About the job
Your Contribution at Lila
At Lila, we are assembling a dynamic and empowered AI safety team dedicated to proactively addressing the potential risks associated with scientific superintelligence. This team will collaborate closely with all core departments, including science, model training, and lab integration, to craft a customized safety strategy that aligns with our unique objectives and deployment methods. Key responsibilities will encompass the development of technical safety strategies, engagement with the broader ecosystem, and the creation of essential technical documentation, including risk assessments and capability evaluations.
Your Key Responsibilities
- Design and execute evaluations to identify scientific risks—focusing on both established and emerging threats—from state-of-the-art scientific models integrated with automated physical laboratories.
- Develop initial proof-of-concept safety measures, such as machine learning models designed to detect and mitigate unsafe behaviors from scientific AI models and physical laboratory outputs.

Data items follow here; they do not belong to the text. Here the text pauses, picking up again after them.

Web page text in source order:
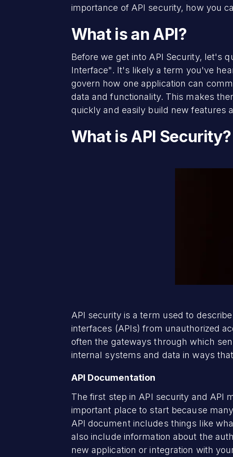
importance of API security, how you
What is an API?
Before we get into API Security, let's
Interface". It's likely a term you've
govern how one application can
data and functionality. This makes
quickly and easily build new features
What is API Security?
API security is a term used to
interfaces (APIs) from unauthorized
often the gateways through which
internal systems and data in ways
API Documentation
The first step in API security and API
important place to start because
API document includes things like
also include information about the
new application or integration with
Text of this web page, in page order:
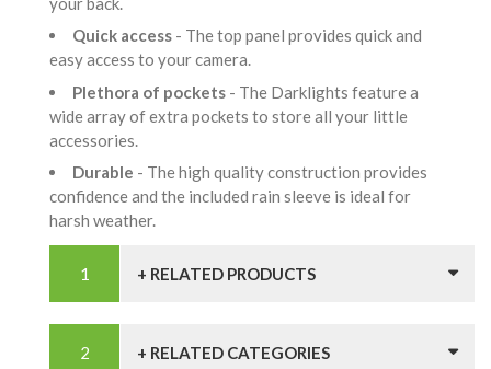
Quick access - The top panel provides quick and
easy access to your camera.
Plethora of pockets - The Darklights feature a
wide array of extra pockets to store all your little
accessories.
Durable - The high quality construction provides
confidence and the included rain sleeve is ideal for
harsh weather.
+ RELATED PRODUCTS
+ RELATED CATEGORIES
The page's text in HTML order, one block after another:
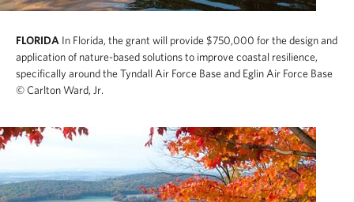
FLORIDA In Florida, the grant will provide $750,000 for the design and
application of nature-based solutions to improve coastal resilience,
specifically around the Tyndall Air Force Base and Eglin Air Force Base
© Carlton Ward, Jr.
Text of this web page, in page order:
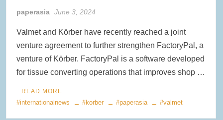
paperasia June 3, 2024
Valmet and Körber have recently reached a joint
venture agreement to further strengthen FactoryPal, a
venture of Körber. FactoryPal is a software developed
for tissue converting operations that improves shop …
READ MORE
#internationalnews #korber #paperasia #valmet
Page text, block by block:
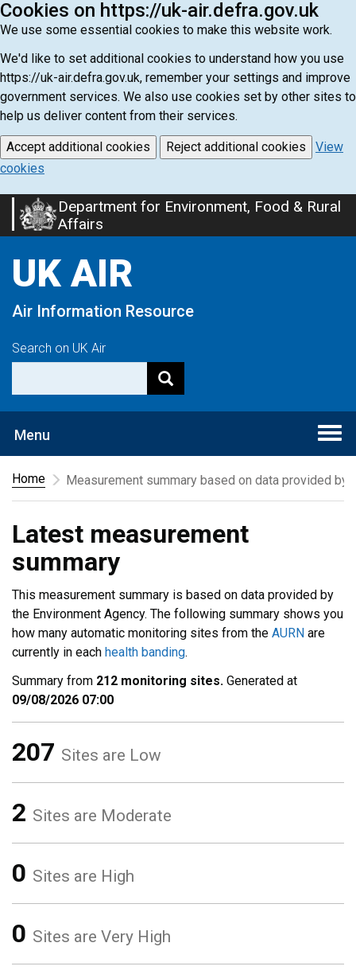
Cookies on https://uk-air.defra.gov.uk
We use some essential cookies to make this website work.
We'd like to set additional cookies to understand how you use
https://uk-air.defra.gov.uk, remember your settings and improve
government services. We also use cookies set by other sites to
help us deliver content from their services.
Accept additional cookies Reject additional cookies
View
cookies
Skip
to
content
Department for Environment, Food & Rural
Affairs
UK AIR
Air Information Resource
Search on UK Air
Menu
Home
Measurement summary based on data provided by
Latest measurement
summary
This measurement summary is based on data provided by
the Environment Agency. The following summary shows you
how many automatic monitoring sites from the AURN are
currently in each health banding.
Summary from 212 monitoring sites. Generated at
09/08/2026 07:00
207 Sites are Low
2 Sites are Moderate
0 Sites are High
0 Sites are Very High

- Gain a comprehensive understanding of various model capabilities, primarily within scientific contexts but also extending to non-scientific domains (e.g., persuasion, deception) to shape Lila's overarching safety strategy.
- Engage in high-quality research initiatives as needed to evaluate and restrict scientific capabilities effectively.
Qualifications for Success
- A Bachelor's degree in a relevant technical field (e.g., computer science, engineering, machine learning, mathematics, physics, statistics) or equivalent experience.
- Proficient programming skills in Python and hands-on experience with machine learning frameworks (such as Inspect) for large-scale evaluations and structured testing.
- Demonstrated experience in constructing evaluations or conducting red-teaming exercises pertaining to CBRN/cyber risks or frontier model capabilities, encompassing both unsafe and benign attributes.
- Background in designing and/or implementing AI safety frameworks in cutting-edge AI enterprises.
- Exceptional ability to communicate intricate technical concepts and issues to audiences without technical expertise.
Desirable Qualifications
- A Master’s or PhD in a field pertinent to safety evaluations of AI models within scientific areas or another technical discipline.
- Publications in AI safety, evaluations, or model behavior at leading ML/AI conferences (such as NeurIPS, ICML, ICLR, ACL) or model release documentation.
- Experience exploring risks arising from novel scientific advancements (e.g., biosecurity, computational biology) or utilizing specialized scientific tools (e.g., large-scale foundational models in science).